Анатолий Охотин Всего одна ночь

1

День, так круто изменивший впоследствии судьбу Антона Качалина, командира экипажа российского вертолета, запомнился ему тем, что он насмерть поссорился с Элис Петерсон, канадской тележурналисткой.

А произошло это так.

Четвертый месяц Качалин со своим тюменским экипажем летал в глубь зеленого континента. Русские пилоты перебрасывали на мощных винтокрылых машинах конструктора Миля продукты питания, одежду, одеяла, медикаменты в отдаленные лагеря беженцев, разбросанные там и сям по джунглям. Маленькая уютная страна в экваториальной Африке терпела неслыханные лишения, раздираемая внутренними противоречиями. Вожаки двух самых многочисленных племен не поделили власть в стране, положив начало жестокой междоусобной бойне, от которой больше всего страдали мирные жители, аборигены этих мест. Боевые действия вытеснили их из деревень, лишили крова и пищи. На помощь пришли международные гуманитарные организации, чтобы старики, женщины и дети не вымерли от повальных болезней и голода. Мужское же взрослое население преимущественно находилось под ружьем — попеременно то на одной, то на другой стороне. Российские вертолеты, зафрахтованные западноевропейской фирмой, работавшей под эгидой ООН, неустанно кружили в небе Африки. Это была очень трудная работа: пилоты не могли свыкнуться с изнуряющей жарой, духотой, постоянной влажностью, от которой не было спасения. С самого первого дня Антона не оставляло постоянное ощущение железной печки, раскаленной до малинового жара, которая словно находилась внутри него самого. Сущая пытка, но выбора не было — именно в таких условиях приходилось работать, соблюдая все пункты подписанного контракта.

В тот памятный четверг погода стояла самая что ни на есть летная: со слабым ветерком с океана и легкими перышками облаков в белесом от зноя небе. Борт Качалина опять загрузили под завязку многочисленными ящиками, бочками, мешками с мукой. Качалин оформил необходимые бумаги в здании аэропорта и заторопился на летное поле.

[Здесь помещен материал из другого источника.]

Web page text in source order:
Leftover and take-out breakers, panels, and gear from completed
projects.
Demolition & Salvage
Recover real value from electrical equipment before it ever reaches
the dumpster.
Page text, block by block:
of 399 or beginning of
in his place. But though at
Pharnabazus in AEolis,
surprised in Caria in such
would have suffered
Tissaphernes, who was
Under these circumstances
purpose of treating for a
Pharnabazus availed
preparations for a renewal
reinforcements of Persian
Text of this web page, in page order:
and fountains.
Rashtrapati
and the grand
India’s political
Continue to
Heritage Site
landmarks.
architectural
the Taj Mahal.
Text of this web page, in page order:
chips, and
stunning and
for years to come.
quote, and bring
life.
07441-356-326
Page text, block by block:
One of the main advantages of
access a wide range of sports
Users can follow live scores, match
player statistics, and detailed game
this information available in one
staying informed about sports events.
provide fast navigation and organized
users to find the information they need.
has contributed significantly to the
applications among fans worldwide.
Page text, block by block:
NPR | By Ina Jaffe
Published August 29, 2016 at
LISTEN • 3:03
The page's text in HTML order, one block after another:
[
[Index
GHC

«Вертушки» жались к краю аэродрома, ближе к океану. Оттуда временами наносило йодистым запахом водорослей, высыхающих на солнце после отлива. Качалин деловым шагом занятого неотложными делами человека направлялся к загруженному борту. Как раз в эту минуту с центральной взлетно-посадочной полосы поднимался казавшийся неуклюжим огромный «боинг». Утренний плотный воздух дрожал от грохота мощных двигателей, работающих на взлетном пределе. Антон невольно замедлил шаг, вглядываясь сощуренными глазами в ясную синеву с впечатанным силуэтом взлетающего лайнера. Через каких-то пять часов «боинг» достигнет Европы — желанной, благословенной земли, где нет войны, установился бархатный сезон, на желтых пляжах прогуливаются загорелые девушки, а вода утром так прохладна и чиста… Счастливчики! Антон усмехнулся крамольной мысли: он не отказался бы сейчас от полета в Европу, чтобы в собственное удовольствие поплескаться средиземноморской водичкой. Увы, увы, коли и суждено такому случиться, то совсем не скоро. Но уж если смотреть правде в глаза, в нынешней жизни вряд ли такое вообще возможно.

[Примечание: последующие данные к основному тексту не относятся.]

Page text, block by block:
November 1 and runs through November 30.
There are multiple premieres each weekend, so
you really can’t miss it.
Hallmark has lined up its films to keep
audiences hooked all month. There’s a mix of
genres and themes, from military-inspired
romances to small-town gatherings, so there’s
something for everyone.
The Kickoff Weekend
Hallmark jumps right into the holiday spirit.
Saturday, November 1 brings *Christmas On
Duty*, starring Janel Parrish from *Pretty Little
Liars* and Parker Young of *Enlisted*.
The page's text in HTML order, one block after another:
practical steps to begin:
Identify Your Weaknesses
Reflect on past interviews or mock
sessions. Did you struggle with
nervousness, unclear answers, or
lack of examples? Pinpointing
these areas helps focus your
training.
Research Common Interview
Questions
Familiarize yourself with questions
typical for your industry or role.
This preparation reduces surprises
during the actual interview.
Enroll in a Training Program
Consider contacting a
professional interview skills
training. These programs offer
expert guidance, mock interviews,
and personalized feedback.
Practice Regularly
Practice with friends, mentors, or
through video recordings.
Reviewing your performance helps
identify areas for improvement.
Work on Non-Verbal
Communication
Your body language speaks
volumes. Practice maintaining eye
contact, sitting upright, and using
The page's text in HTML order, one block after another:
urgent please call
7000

Навстречу Качалину спешил взволнованный бортмеханик Володя. Когда он гневался, огромный кадык на тонкой мальчишеской шее просто ходуном ходил, а слова с трудом продирались из осипшего горла. В то утро, увидев парня, Качалин сразу догадался, что на стоянке за время его короткого отсутствия что-то случилось. Он не любил ЧП накануне вылета.

— Ну, в чем дело, выкладывай, — поторопил Антон механика, выпучившего зенки, как вытащенная на берег рыба. — Опять проблемы с горючкой? — Качалин знал, что уже несколько раз им пытались залить в баки некондиционное топливо, на что Володя реагировал отчаянными гневными всплесками.

— Да нет, горючка в норме, — отмахнулся Володя, и лицо его приняло скорбное выражение, будто он только что узнал о кончине близкого друга. — Там другое…

— Да телись ты наконец! — рассердился, не выдержав, Качалин.

— Короче, командир, пока тебя не было, у нас один бабец объявился, прямо террористка какая-то! Прет буром, машет перед мордой бумаженцией с печатью, толмачит, что полетит с нами. Я не пускал, конечно, стоял насмерть, но она уже врукопашную лезет, как приговоренная, зараза!

— Кто такая? — нахмурился Качалин.

— Ничего из себя, аккуратненькая, но не в моем вкусе. Ты знаешь, командир, у меня с английским пока туговато, но я понял, что она журналистка. Я видел видеокамеру и кой-какие манатки. Эта дурочка доказывает, мол, позарез в джунгли надо. Я ей пытался втолковать, что, будь у нас запас веса, мы бы лучше лишний мешок муки бросили. Но она упертая, орет: «Зови капитана!» Да вон она, легка на помине, зараза! Ишь, распустила паруса… — Володя обиженно засопел и отвернулся от приближающейся возмутительницы спокойствия, предоставив командиру самому уладить щекотливую ситуацию.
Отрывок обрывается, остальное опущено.